山上的雪除了白还特别厚,只要离开逼仄的雪道立刻就雪深过膝,而且还会渐远渐深。最深处到底有多深没有人知道,也从来没有人冒险踏探过,人们离开雪道一般都在三五步远,最多也不会超过十步。这三五步的体验对我来说就已经足够了。这三五步中,我体验到了躺在雪地上而不下沉的神奇悬浮,体验到了每跨出一步时,随着身体重心的转移和由于雪地表面的风干,而产生的一硬一软的两次塌陷。
山顶上的雪不象村子里的那样嘈杂,因为空旷而显得十分寂静,寂静得甚至可以聆听,只要你愿意并用心去感觉。凛冽的北风在地面上掠过的声音,厚厚的雪挂从树枝上坠落的声音,枯黄的草梗在雪原上抖擞的声音,初升的太阳下雪在细细碎碎融化的声音,蓝丽的天空与雪原之间默默对话的声音……所有这一切糅合在一起,犹如某个遥远时代的无伴奏合唱。
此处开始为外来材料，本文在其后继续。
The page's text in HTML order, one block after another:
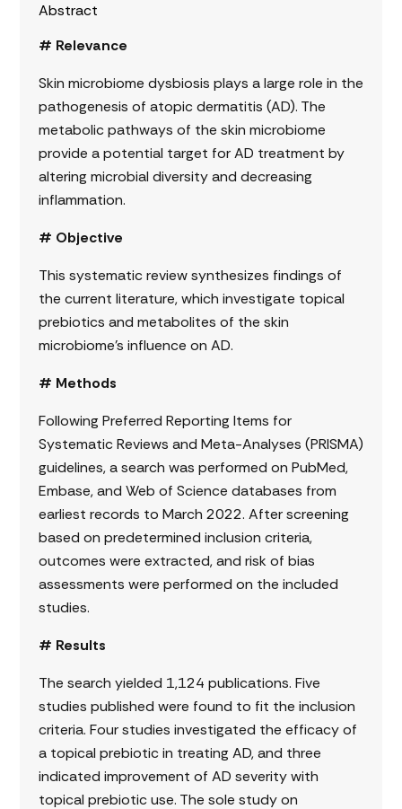
Abstract
# Relevance
Skin microbiome dysbiosis plays a large role in the
pathogenesis of atopic dermatitis (AD). The
metabolic pathways of the skin microbiome
provide a potential target for AD treatment by
altering microbial diversity and decreasing
inflammation.
# Objective
This systematic review synthesizes findings of
the current literature, which investigate topical
prebiotics and metabolites of the skin
microbiome’s influence on AD.
# Methods
Following Preferred Reporting Items for
Systematic Reviews and Meta-Analyses (PRISMA)
guidelines, a search was performed on PubMed,
Embase, and Web of Science databases from
earliest records to March 2022. After screening
based on predetermined inclusion criteria,
outcomes were extracted, and risk of bias
assessments were performed on the included
studies.
# Results
The search yielded 1,124 publications. Five
studies published were found to fit the inclusion
criteria. Four studies investigated the efficacy of
a topical prebiotic in treating AD, and three
indicated improvement of AD severity with
topical prebiotic use. The sole study on

也许这就是童话世界的天籁之声吧。
因为没有朗月星空,因为只有数盏大红灯龙在风中摇摇曳曳,入夜后的雪乡一片黑暗、一片朦胧,也更加寒冷。于是缱绻在热炕上,得意自足地饮着,海阔天空地聊着,孩子一样地玩着,喝足了聊腻了玩累了,就合衣而卧并很快进入了梦乡。
我的梦虽然还是白色的,而且很温暖,但梦中雪乡的美丽与白天所见相比,打了很大的折扣。尽管雪仍然很大很黏,但雪乡独具特色的东西越来越少了。村里村外、山上山下再也看不到雪蘑菇了,因为早年伐木留下的粗树桩作为烧柴都被劈掉了,加上封山又没有新的树桩留下,即便是不禁伐也不会有那么粗的树桩了,满眼满山的人工林,最茁壮的也不过碗口粗;村民们陆陆续续都富裕起来了,纷纷住进了水泥砖瓦铝合金的“好房子”,于是“木刻楞”小屋也就消失了,一同消失的还有屋檐下那一重重皱褶厚实的雪幕布;旅游业发展的步伐不断加快,外国人建的和中国人自己建的五星超五星酒店比肩耸立,八层十层乃至更高大的身躯,及其“巴洛克”、“拜占庭”、“伊里亚特”等离奇古怪的名字,在这个小小的山坳里显得有些不伦不类,令人哭笑不得。